**RECORDS FOR THIS EXERCISE**
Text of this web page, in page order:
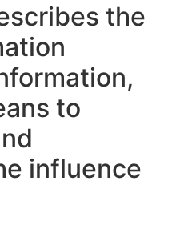
the
to
influence
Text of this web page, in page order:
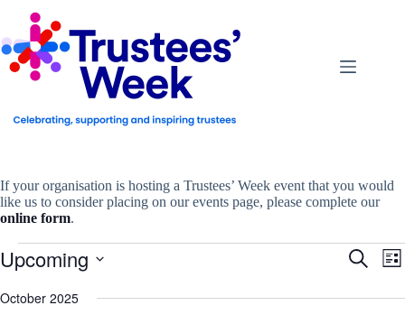
content
If your organisation is hosting a Trustees’ Week event that you would
like us to consider placing on our events page, please complete our
online form.
Events
E
n
S
E
v
n
L
s
Upcoming
e
October 2025
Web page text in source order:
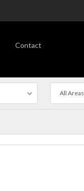
Contact
All Areas
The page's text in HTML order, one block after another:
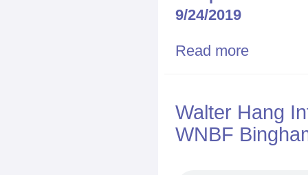
9/24/2019
Read more
Walter Hang
WNBF
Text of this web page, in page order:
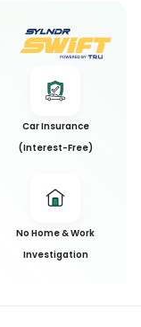
Car Insurance
(Interest-Free)
No Home & Work
Investigation

**TASK DIRECTIONS**
Copy all of the records verbatim, omitting the pictures.

**SOLUTION TO THE EXERCISE**
Text of this web page, in page order:
the
to
influence
Text of this web page, in page order:
content
If your organisation is hosting a Trustees’ Week event that you would
like us to consider placing on our events page, please complete our
online form.
Events
E
n
S
E
v
n
L
s
Upcoming
e
October 2025
Web page text in source order:
Contact
All Areas
The page's text in HTML order, one block after another:
9/24/2019
Read more
Walter Hang
WNBF
Text of this web page, in page order:
Car Insurance
(Interest-Free)
No Home & Work
Investigation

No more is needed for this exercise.